GOP leaders offer ‘fiscal cliff’ counterproposal

Would Raise Medicare’s Eligibility Age to 67

By Lori Montgomery for the Washington Post

House GOP leaders endorsed a debt-reduction plan Monday that would raise tax collections by $800 billion over the next decade, but they refused to budge on higher tax rates for the wealthy, the central issue dividing Republicans and Democrats.

In making a counteroffer to President Obama, House Speaker John A. Boehner (R-Ohio) and other senior Republicans suggested that a framework laid out by Democrat Erskine Bowles last year could serve as a starting point for talks aimed at averting the year-end “fiscal cliff.”

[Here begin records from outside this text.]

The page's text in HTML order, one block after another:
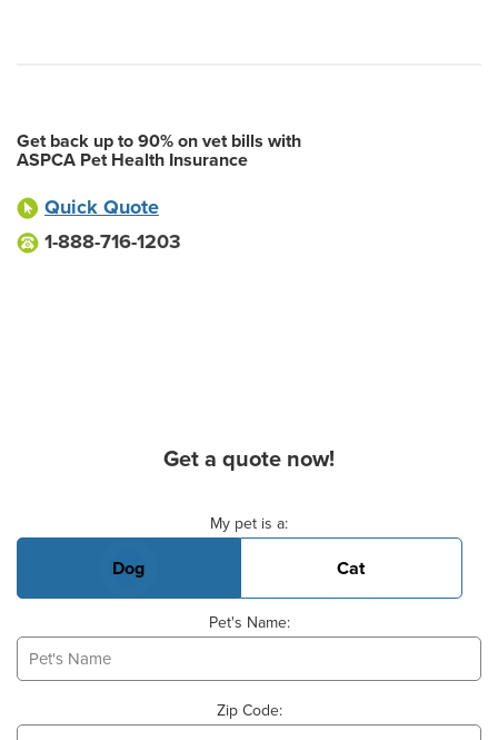
Get back up to 90% on vet bills with
ASPCA Pet Health Insurance
Quick Quote
1-888-716-1203
Get a quote now!
My pet is a:
Dog Cat
Pet's Name:
Zip Code:
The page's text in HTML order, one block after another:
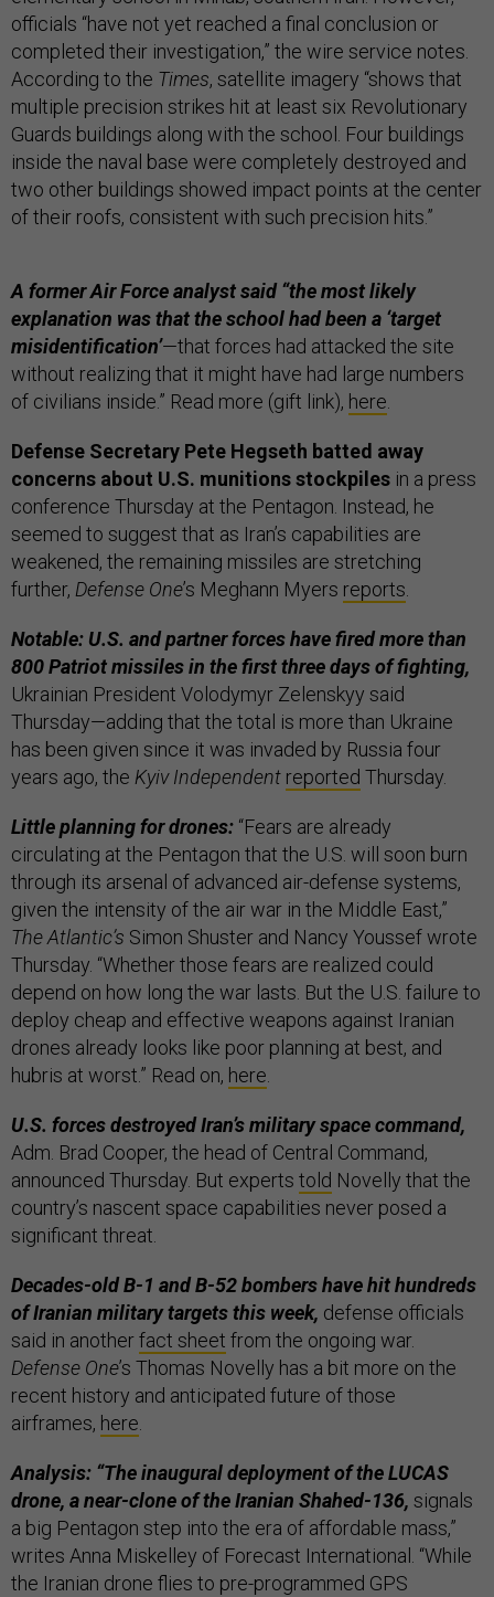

That framework aims to raise new revenue through an overhaul of the tax code. It also calls for slicing $600 billion from federal health programs, in part by increasing the Medicare eligibility age from 65 to 67, and saving $200 billion by applying a less generous measure of inflation to all federal programs, including Social Security benefits, according to GOP aides.

For the first time, Boehner managed to get his entire leadership team — including conservative champions such as House Majority Leader Eric Cantor (Va.) and House Budget Committee Chairman Paul Ryan (Wis.), the 2012 vice-presidential candidate — to publicly sign on to a plan that explicitly calls for new tax revenue. Republicans say they are willing to extract all the new tax money from households earning more than $250,000 a year, the same group Obama wants to target with higher tax rates. But the GOP plan would raise the money by wiping out deductions instead of raising rates.

In a meeting with reporters, Boehner called it “a credible plan that deserves serious consideration by the White House.”

But Democrats said the proposed cuts to social safety-net programs would outweigh higher taxes. And they said Republicans have not made clear how they would raise the additional tax revenue without imposing new burdens on the middle class.

“The Republican letter released today does not meet the test of balance. In fact, it actually promises to lower rates for the wealthy and sticks the middle class with the bill,” White House communications director Dan Pfeiffer said in a statement. “Until the Republicans in Congress are willing to get serious about asking the wealthiest to pay slightly higher tax rates, we won’t be able to achieve a significant, balanced approach to reduce our deficit.”

Boehner spokesman Brendan Buck fired back in a statement, “If the President is rejecting this middle ground offer, it is now his obligation to present a plan that can pass both chambers of Congress.”

In adopting the framework laid out by Bowles, a former chief of staff to President Bill Clinton and more recently co-chairman of a bipartisan committee set up to tackle the national debt, the Republicans may have taken a step toward the middle. But Democrats — including Bowles — and independent budget analysts argued that the actual middle ground between the two parties has shifted dramatically since the November election, when Democrats made gains in both chambers of Congress and Obama held on to the White House after promising to raise taxes on the rich.